Medicaid is a state/federal partnership started in 1965 to offer health insurance and long term care-related services to the poor. Over the years, Medicaid has partnered with states like Illinois to expand services to other people with special needs.

States must write a state Medicaid plan and submit it to the federal government for review. The Federal Centers on Medicaid and Medicare is the agency that approves these plans. When a state’s plan is approved, the federal government shares in the cost of services for eligible populations. In Illinois, it is a 50/50 split, and administrative costs are reimbursed at 90/10.

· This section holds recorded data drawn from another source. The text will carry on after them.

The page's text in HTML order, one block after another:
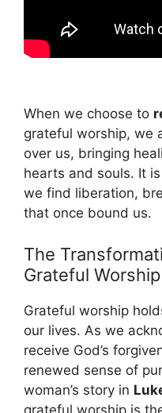
When we choose to
grateful worship, we
over us, bringing
hearts and souls. It
we find liberation,
that once bound us.
The
Grateful Worship
Grateful worship
our lives. As we
receive God’s
renewed sense of
woman’s story in
grateful worship is
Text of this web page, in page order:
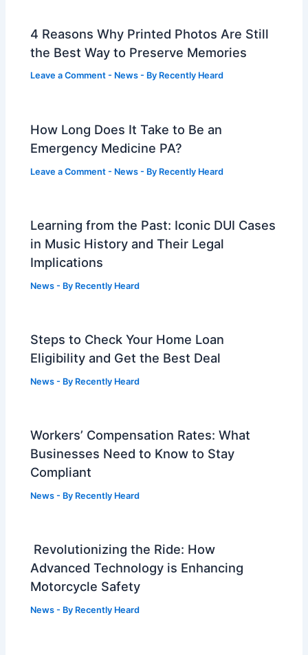
4 Reasons Why Printed Photos Are Still
the Best Way to Preserve Memories
Leave a Comment - News - By Recently Heard
How Long Does It Take to Be an
Emergency Medicine PA?
Leave a Comment - News - By Recently Heard
Learning from the Past: Iconic DUI Cases
in Music History and Their Legal
Implications
News - By Recently Heard
Steps to Check Your Home Loan
Eligibility and Get the Best Deal
News - By Recently Heard
Workers’ Compensation Rates: What
Businesses Need to Know to Stay
Compliant
News - By Recently Heard
Revolutionizing the Ride: How
Advanced Technology is Enhancing
Motorcycle Safety
News - By Recently Heard
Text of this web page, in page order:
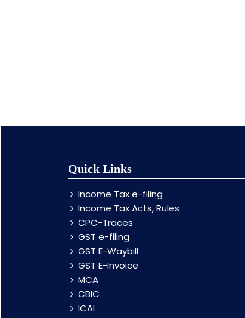
Quick Links
Income Tax e-filing
Income Tax Acts, Rules
CPC-Traces
GST e-filing
GST E-Waybill
GST E-Invoice
MCA
CBIC
ICAI
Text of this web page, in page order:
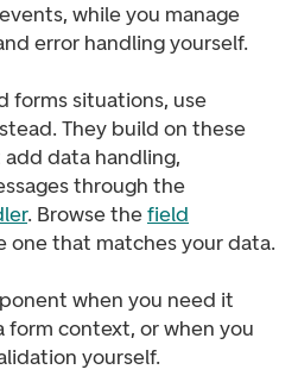
while you manage
error handling yourself.
forms situations, use
They build on these
data handling,
through the
. Browse thefield
one that matches your data.
when you need it
context, or when you
yourself.

In 1972, Congress authorized the ICF/MR (in Illinois, ICF/DD) program. ICF is an acronym for “intermediate care facility” and is a 24-hour specialized nursing home and institution, regardless of size, as defined by statute and regulation. They are medically based facilities that provide individuals with “active treatment” as defined in federal regulation to differentiate the ICF from a skilled nursing facility. For individuals who are certified eligible on an annual basis, a plan is implemented based on his/her individual goals. The goal is to have the individuals receive these developmental services as long as they are determined to be needed.

The funds are available to the provider and the facility. They are not portable, and do not follow the person when they leave or are discharged. The choice the individual has is whether they chose to be admitted.  In 1981, the Home and Community-Based Services (HCBS) Medicaid waiver was authorized. This program allows the Secretary of the U.S. Department of Health and Human Services (DHHS) to “waive” some Medicaid requirements. States can choose what populations can be covered, as well as the number of services. States also have the discretion to choose the number of participants in the HCBS program.

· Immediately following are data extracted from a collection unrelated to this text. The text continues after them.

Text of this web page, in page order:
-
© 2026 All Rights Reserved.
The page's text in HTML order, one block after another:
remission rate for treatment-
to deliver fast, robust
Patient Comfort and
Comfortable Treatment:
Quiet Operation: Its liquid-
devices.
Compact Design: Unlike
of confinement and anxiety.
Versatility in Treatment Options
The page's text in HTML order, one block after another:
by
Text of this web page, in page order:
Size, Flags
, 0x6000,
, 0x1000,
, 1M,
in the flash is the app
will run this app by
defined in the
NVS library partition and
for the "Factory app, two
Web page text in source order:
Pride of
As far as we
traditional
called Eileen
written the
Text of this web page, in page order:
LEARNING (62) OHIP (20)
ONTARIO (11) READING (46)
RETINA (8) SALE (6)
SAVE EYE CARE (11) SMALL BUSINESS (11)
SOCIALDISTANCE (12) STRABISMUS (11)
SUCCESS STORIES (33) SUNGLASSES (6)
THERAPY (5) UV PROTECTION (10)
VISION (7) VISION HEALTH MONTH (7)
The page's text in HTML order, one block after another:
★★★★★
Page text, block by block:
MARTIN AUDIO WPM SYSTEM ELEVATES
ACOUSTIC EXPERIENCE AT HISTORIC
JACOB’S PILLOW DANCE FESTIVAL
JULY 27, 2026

The federal government through the Secretary of DHHS has the authority to respond to a state’s request to waive the Medicaid institutional rules for the otherwise eligible institutional populations and to develop a menu of home and community based services. In essence, an eligible individual does not have to meet the criteria for institutional care to develop flexible community supports. This offers huge promise and potential as Illinois seeks to rewrite its current Waiver to move it to a self-determined, money following the person approach.

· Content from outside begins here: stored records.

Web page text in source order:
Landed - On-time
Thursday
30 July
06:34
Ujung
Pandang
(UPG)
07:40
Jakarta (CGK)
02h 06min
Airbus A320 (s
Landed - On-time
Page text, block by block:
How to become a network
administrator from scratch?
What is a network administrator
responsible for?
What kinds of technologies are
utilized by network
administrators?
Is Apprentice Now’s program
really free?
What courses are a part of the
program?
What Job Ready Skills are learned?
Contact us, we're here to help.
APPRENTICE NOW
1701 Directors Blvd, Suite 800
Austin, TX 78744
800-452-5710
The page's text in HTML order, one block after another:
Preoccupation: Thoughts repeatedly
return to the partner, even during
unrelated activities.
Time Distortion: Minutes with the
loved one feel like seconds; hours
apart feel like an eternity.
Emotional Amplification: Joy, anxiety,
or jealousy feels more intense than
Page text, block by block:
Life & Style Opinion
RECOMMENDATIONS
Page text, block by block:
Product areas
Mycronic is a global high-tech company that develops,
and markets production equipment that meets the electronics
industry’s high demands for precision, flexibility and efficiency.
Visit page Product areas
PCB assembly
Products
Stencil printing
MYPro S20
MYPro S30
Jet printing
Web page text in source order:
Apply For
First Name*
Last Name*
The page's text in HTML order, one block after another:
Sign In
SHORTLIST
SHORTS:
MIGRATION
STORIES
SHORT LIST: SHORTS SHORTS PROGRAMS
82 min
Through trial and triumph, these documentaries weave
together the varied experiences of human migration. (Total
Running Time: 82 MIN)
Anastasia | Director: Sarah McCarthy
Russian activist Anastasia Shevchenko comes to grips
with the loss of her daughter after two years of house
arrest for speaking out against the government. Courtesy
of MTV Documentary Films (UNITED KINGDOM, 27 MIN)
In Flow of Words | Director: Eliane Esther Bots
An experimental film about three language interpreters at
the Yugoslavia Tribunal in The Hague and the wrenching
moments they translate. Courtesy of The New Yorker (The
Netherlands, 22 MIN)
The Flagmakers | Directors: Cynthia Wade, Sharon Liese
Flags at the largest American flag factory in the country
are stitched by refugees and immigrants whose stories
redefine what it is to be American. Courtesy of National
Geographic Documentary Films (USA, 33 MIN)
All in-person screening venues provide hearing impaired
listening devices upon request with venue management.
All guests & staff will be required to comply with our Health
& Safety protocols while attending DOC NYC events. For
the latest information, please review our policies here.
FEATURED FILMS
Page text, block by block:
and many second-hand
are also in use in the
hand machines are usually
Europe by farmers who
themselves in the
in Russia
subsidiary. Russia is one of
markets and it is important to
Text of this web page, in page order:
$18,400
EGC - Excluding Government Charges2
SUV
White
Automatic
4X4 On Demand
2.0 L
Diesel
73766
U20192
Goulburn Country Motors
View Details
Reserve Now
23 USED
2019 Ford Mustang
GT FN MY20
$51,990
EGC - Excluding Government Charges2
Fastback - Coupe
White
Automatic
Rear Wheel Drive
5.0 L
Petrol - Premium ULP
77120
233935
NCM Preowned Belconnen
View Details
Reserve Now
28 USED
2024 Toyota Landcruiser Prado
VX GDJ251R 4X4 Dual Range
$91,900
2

HCBS costs cannot exceed those of individuals who would otherwise reside in institutional settings. Since 1982, each year, nationally, the number of individuals in the waiver has increased.

It is also interesting to note that individuals in the waiver programs, in many cases, have disabilities similar to those in ICF/DD.

The greatest difference between the waiver and ICF-DD lies in choice and flexibility offered to the individual and his/her family.

Unlike ICF/DD, the money follows the person and is flexible. This allows maximum choice and control over who provides one’s services and the type offered.

Waivers are written in five-year cycles. Illinois’ next waiver is due for renewal by June 30, 2012.

Summary

Illinois has a tremendous opportunity to help transform its service delivery system because of the rewrite of the Medicaid Waiver. We believe that the Waiver is not only a funding mechanism but also should be about vision, values, and policy. We stand ready to provide technical assistant, support, and advocacy to assist in this effort.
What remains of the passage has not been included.